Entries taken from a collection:
################
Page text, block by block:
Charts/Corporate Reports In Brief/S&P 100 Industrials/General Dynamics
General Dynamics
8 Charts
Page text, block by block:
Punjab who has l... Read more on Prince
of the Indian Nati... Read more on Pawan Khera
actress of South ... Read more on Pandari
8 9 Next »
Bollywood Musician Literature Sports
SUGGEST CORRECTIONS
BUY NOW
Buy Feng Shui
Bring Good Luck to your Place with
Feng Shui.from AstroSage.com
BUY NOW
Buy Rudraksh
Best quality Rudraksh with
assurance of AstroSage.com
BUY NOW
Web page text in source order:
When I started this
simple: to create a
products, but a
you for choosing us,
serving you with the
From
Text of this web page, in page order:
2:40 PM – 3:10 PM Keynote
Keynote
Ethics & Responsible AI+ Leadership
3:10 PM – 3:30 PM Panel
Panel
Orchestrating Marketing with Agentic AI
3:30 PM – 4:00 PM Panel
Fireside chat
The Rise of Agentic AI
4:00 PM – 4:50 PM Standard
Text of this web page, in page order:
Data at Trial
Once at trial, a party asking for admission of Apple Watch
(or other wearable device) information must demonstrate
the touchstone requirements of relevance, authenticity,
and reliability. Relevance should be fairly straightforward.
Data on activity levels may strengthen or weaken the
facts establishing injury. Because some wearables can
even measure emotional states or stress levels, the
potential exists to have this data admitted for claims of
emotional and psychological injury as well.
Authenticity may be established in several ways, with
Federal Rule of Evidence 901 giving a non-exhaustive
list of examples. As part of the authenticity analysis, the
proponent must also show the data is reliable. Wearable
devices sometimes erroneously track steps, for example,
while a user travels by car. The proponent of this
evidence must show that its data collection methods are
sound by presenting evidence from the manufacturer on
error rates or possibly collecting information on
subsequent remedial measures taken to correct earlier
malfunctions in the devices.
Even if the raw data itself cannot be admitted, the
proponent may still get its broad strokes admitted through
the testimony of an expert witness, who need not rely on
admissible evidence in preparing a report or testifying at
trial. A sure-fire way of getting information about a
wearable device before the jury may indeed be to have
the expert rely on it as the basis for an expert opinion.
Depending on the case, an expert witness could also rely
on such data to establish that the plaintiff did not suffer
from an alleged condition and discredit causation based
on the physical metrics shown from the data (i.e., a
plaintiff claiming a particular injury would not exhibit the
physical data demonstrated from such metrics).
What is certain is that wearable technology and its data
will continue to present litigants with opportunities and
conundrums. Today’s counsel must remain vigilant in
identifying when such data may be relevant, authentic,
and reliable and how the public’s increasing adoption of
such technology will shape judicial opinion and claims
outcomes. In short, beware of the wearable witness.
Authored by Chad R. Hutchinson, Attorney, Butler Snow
################
> [Prompt] Full transcription, please: every entry, exactly as written.

> [Answer section]
Page text, block by block:
Charts/Corporate Reports In Brief/S&P 100 Industrials/General Dynamics
General Dynamics
8 Charts
Page text, block by block:
Punjab who has l... Read more on Prince
of the Indian Nati... Read more on Pawan Khera
actress of South ... Read more on Pandari
8 9 Next »
Bollywood Musician Literature Sports
SUGGEST CORRECTIONS
BUY NOW
Buy Feng Shui
Bring Good Luck to your Place with
Feng Shui.from AstroSage.com
BUY NOW
Buy Rudraksh
Best quality Rudraksh with
assurance of AstroSage.com
BUY NOW
Web page text in source order:
When I started this
simple: to create a
products, but a
you for choosing us,
serving you with the
From
Text of this web page, in page order:
2:40 PM – 3:10 PM Keynote
Keynote
Ethics & Responsible AI+ Leadership
3:10 PM – 3:30 PM Panel
Panel
Orchestrating Marketing with Agentic AI
3:30 PM – 4:00 PM Panel
Fireside chat
The Rise of Agentic AI
4:00 PM – 4:50 PM Standard
Text of this web page, in page order:
Data at Trial
Once at trial, a party asking for admission of Apple Watch
(or other wearable device) information must demonstrate
the touchstone requirements of relevance, authenticity,
and reliability. Relevance should be fairly straightforward.
Data on activity levels may strengthen or weaken the
facts establishing injury. Because some wearables can
even measure emotional states or stress levels, the
potential exists to have this data admitted for claims of
emotional and psychological injury as well.
Authenticity may be established in several ways, with
Federal Rule of Evidence 901 giving a non-exhaustive
list of examples. As part of the authenticity analysis, the
proponent must also show the data is reliable. Wearable
devices sometimes erroneously track steps, for example,
while a user travels by car. The proponent of this
evidence must show that its data collection methods are
sound by presenting evidence from the manufacturer on
error rates or possibly collecting information on
subsequent remedial measures taken to correct earlier
malfunctions in the devices.
Even if the raw data itself cannot be admitted, the
proponent may still get its broad strokes admitted through
the testimony of an expert witness, who need not rely on
admissible evidence in preparing a report or testifying at
trial. A sure-fire way of getting information about a
wearable device before the jury may indeed be to have
the expert rely on it as the basis for an expert opinion.
Depending on the case, an expert witness could also rely
on such data to establish that the plaintiff did not suffer
from an alleged condition and discredit causation based
on the physical metrics shown from the data (i.e., a
plaintiff claiming a particular injury would not exhibit the
physical data demonstrated from such metrics).
What is certain is that wearable technology and its data
will continue to present litigants with opportunities and
conundrums. Today’s counsel must remain vigilant in
identifying when such data may be relevant, authentic,
and reliable and how the public’s increasing adoption of
such technology will shape judicial opinion and claims
outcomes. In short, beware of the wearable witness.
Authored by Chad R. Hutchinson, Attorney, Butler Snow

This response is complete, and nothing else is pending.